Fitdistr and resample as a strategy for overlarge data sets

I am running a mixed model with stan_glmer . Everything seems to be working quite well except that my original data set of 1.2 million data points appears to be far too many. Looking around I see some papers (e.g. http://www.stat.columbia.edu/~gelman/research/unpublished/comp7.pdf ) suggesting “sampling” of the data, as in randomly partitioning the data into subsets, then re-combining them to get a single posterior inference.

I am considering a simpler strategy. The data consists of 100 groups (nested in various ways) with around 12,000 data points each. Each group fits a gamma distribution well. Therefore I would rather just:

  1. Estimate the distribution of each of the 100 groups
  2. Make 1000 random draws from the distribution for each group with rgamma
  3. Run this “resampled” group through Stan, which seems to be computationally feasible

Relevant code is (for GROUP_SIZE=1000)

est_dist <- fitdistr(data$y, "gamma")
y_resamp <- rgamma(GROUP_SIZE, est_dist$estimate[1], est_dist$estimate[2])

I would be thrilled if anyone can comment on:

-whether this should be a feasible strategy?
-whether such practices are found in the literature?
-whether I should do any additional posterior checks to make sure this sample process doesn’t corrupt the data?

I want to add “If you have huge amount data, what benefits gives us the Bayesian approach?”
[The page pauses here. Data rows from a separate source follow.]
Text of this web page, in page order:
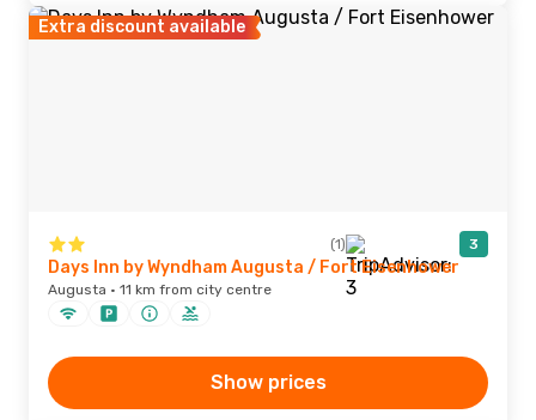
Extra discount available
(1) 3
Days Inn by Wyndham Augusta / Fort Eisenhower
Augusta · 11 km from city centre
Show prices
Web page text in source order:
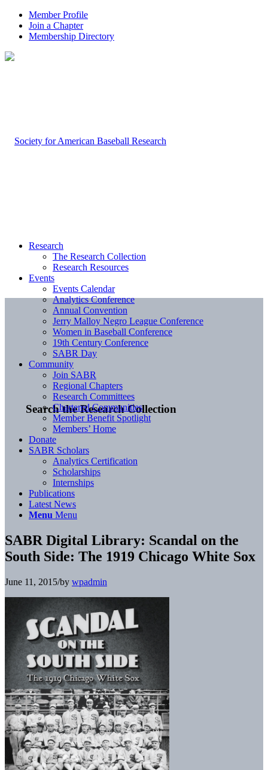
Member Profile
Join a Chapter
Membership Directory
Search the Research Collection
Research
The Research Collection
Research Resources
Events
Events Calendar
Analytics Conference
Annual Convention
Jerry Malloy Negro League Conference
Women in Baseball Conference
19th Century Conference
SABR Day
Community
Join SABR
Regional Chapters
Research Committees
Chartered Communities
Member Benefit Spotlight
Members’ Home
Donate
SABR Scholars
Analytics Certification
Scholarships
Internships
Publications
Latest News
Menu Menu
SABR Digital Library: Scandal on the
South Side: The 1919 Chicago White Sox
June 11, 2015/by wpadmin

Distributions rather than pointwise estimates? Flexible use of alternative distributions? Credible intervals? Using posterior draws in subsequent processing?

Sure all true, but do we need a “prior distribution”? Doesn’t speak the data itself?

Two things:

  1. There is always a prior distribution when using statistical inference, it is just implicit in some methods. Good to be very aware of the assumptions of every method, whether explicitly specified or not.

  2. My model is multilevel and on some of the higher levels there are only a few groups, so at that point assumptions can be quite important

Check this paper https://arxiv.org/abs/1412.4869 for one possible approach and references for other potentially useful methods.

Aki

Stan only requires the posterior to be proper. The situation @ericbarnhill is talking about is where we almost always want to put down a hierarchical model (low counts among exchangeable groups).

For a fixed model, as your data size goes to infinity, the posterior converges to a delta function (there are some assumptions in there about parameters not also growing and compatibility with the prior to ensure concentration of measure).